Thinx Teens included a blog and educational content section that answered period questions in accessible, non-clinical language. This served both audiences simultaneously. For teens it was a resource that made periods feel less scary. For parents it was evidence that the brand understood their daughter's experience and could be trusted. The content strategy was part of the design system, not an afterthought, integrated into the site architecture as a first-class section rather than buried in an FAQ.

Designing for Dual Users
The central design challenge was building a single experience that respected two fundamentally different users without splitting the site in two. A teen landing on the product page needed to feel understood. A parent landing on the same page needed to verify safety, fit, washing instructions, and value before spending on a product she had never bought before. Either audience treated as the primary one would push the other away.
The resolution was sequencing, not segmentation.
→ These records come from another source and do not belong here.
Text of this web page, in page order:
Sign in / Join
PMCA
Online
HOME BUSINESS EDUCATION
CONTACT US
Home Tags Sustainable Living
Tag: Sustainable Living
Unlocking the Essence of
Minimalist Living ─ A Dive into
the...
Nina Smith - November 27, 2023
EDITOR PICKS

Every touchpoint was designed to answer the teen's emotional question first and the parent's practical question next, inside the same frame. Lifestyle photography and playful copy opened the product story in a register that made the teen feel the brand understood her. The product information that followed, covering absorbency, materials, washing, and sizing, was written in plain language so the parent could verify the answers without hunting through a separate support page. Educational content about periods was integrated directly into the main site architecture rather than buried in an FAQ, which made it legible to both audiences as a shared resource.
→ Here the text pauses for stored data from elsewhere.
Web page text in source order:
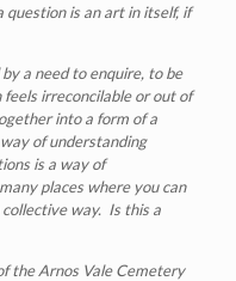
question is an art in itself, if
a need to enquire, to be
irreconcilable or out of
into a form of a
of understanding
is a way of
places where you can
way. Is this a
the Arnos Vale Cemetery

Navigation followed the same logic. The main menu led with the categories a teen would use to shop. The resources a parent needed to feel confident about the purchase were one layer below but always within reach, never gated or siloed.
The result was a single experience that felt age-appropriate to the person wearing the product and trustworthy to the person paying for it. That shared trust is what made the tri-brand navigation work and the 25.37% cross-brand discovery rate possible.
The Brand Layer
Within the universal Thinx Inc. design system, Thinx Teens had its own distinct token layer. Color palette shifted to softer, more playful tones. Typography felt lighter and more approachable than the Thinx main brand. Iconography and illustration style were age-appropriate without being juvenile. Patterns and limited edition colorways became a genuine differentiator, generating interest from adult Thinx customers who discovered Thinx Teens through the tri-brand navigation and wanted the same aesthetic.
That crossover traffic was evidence that the brand token layer had done its job. Thinx Teens felt distinct enough to attract its own audience while living coherently within the Thinx Inc. family.
Impact
Conversion rate: 5.52%
Revenue increase: +27.1% (highest across all three brands)
Cross-brand traffic:
Thinx Teens → Thinx: 25.37%
Thinx Teens → Speax: 7.94%
Reflection
This was the most emotionally complex design problem I’ve worked on. Most ecommerce UX is about reducing friction on the path to purchase. Thinx Teens required thinking about the emotional state of a 13-year-old who might be embarrassed to even be on this website, and the parent who might be relieved she doesn't have to explain something she's been avoiding.
The thing I'm most proud of is that the brand didn't talk down to teenagers. A lot of "designed for teens" products feel like adults trying to seem relatable. Thinx Teens felt like it was genuinely made for them. The patterns were cool. The language was honest. The experience treated young people as capable of understanding their own bodies. That was a deliberate design choice at every level, from the visual system to the content hierarchy to the tone of every label and button.
Getting that right required listening to the research, trusting what teenagers actually said in the focus groups rather than what adults assumed they wanted, and making design decisions that served the user first.